*RECORDED DATA:*
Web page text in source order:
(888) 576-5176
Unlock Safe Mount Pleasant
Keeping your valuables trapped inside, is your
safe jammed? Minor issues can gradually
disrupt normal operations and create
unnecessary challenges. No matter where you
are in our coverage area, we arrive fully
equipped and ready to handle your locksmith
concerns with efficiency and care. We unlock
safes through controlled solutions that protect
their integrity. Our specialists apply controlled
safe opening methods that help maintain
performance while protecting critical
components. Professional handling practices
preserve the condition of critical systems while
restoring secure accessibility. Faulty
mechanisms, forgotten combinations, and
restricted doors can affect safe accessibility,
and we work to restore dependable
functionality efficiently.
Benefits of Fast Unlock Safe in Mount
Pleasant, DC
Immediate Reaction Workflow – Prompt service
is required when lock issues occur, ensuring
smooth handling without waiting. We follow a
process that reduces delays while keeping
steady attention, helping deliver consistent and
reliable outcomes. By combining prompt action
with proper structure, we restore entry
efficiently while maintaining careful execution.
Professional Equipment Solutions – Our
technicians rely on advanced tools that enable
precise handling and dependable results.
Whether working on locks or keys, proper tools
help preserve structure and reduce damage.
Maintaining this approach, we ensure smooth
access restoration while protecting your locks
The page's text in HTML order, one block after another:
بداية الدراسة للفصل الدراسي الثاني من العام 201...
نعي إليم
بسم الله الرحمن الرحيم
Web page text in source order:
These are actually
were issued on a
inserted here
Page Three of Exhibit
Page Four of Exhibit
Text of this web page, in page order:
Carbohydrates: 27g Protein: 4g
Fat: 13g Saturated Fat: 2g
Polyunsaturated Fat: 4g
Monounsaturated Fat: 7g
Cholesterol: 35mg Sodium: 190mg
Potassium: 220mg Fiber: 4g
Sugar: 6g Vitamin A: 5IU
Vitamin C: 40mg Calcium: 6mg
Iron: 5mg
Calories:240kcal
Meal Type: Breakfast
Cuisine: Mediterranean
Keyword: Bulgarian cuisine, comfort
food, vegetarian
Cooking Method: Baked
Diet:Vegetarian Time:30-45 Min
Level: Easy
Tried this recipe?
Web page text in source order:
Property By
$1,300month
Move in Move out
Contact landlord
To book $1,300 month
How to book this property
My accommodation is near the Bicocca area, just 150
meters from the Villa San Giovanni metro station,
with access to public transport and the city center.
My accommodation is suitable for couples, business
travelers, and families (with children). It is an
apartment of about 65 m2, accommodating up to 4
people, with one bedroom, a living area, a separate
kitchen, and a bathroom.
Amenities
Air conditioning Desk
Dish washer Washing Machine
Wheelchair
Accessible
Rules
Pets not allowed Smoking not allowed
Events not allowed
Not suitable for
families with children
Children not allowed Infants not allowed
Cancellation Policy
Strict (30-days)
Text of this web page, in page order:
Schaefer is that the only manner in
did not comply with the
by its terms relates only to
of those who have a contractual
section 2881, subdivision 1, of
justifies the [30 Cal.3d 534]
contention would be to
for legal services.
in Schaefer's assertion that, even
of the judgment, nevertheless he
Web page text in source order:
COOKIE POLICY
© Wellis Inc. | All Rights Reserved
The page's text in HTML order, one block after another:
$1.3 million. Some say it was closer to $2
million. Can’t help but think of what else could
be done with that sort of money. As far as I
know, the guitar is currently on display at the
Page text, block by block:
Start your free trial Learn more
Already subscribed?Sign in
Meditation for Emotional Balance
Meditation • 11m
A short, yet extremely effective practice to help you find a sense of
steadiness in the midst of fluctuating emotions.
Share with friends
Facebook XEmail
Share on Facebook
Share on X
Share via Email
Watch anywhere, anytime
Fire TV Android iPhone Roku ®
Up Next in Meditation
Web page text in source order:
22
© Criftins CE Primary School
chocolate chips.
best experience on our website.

*ABOUT THIS EXERCISE:* Exactly the lines from the one containing "Children not allowed Infants not allowed" to the final line of the data, both included, should be printed, and nothing more.

*SOLUTION TO THIS TASK:*
Children not allowed Infants not allowed
Cancellation Policy
Strict (30-days)
Text of this web page, in page order:
Schaefer is that the only manner in
did not comply with the
by its terms relates only to
of those who have a contractual
section 2881, subdivision 1, of
justifies the [30 Cal.3d 534]
contention would be to
for legal services.
in Schaefer's assertion that, even
of the judgment, nevertheless he
Web page text in source order:
COOKIE POLICY
© Wellis Inc. | All Rights Reserved
The page's text in HTML order, one block after another:
$1.3 million. Some say it was closer to $2
million. Can’t help but think of what else could
be done with that sort of money. As far as I
know, the guitar is currently on display at the
Page text, block by block:
Start your free trial Learn more
Already subscribed?Sign in
Meditation for Emotional Balance
Meditation • 11m
A short, yet extremely effective practice to help you find a sense of
steadiness in the midst of fluctuating emotions.
Share with friends
Facebook XEmail
Share on Facebook
Share on X
Share via Email
Watch anywhere, anytime
Fire TV Android iPhone Roku ®
Up Next in Meditation
Web page text in source order:
22
© Criftins CE Primary School
chocolate chips.
best experience on our website.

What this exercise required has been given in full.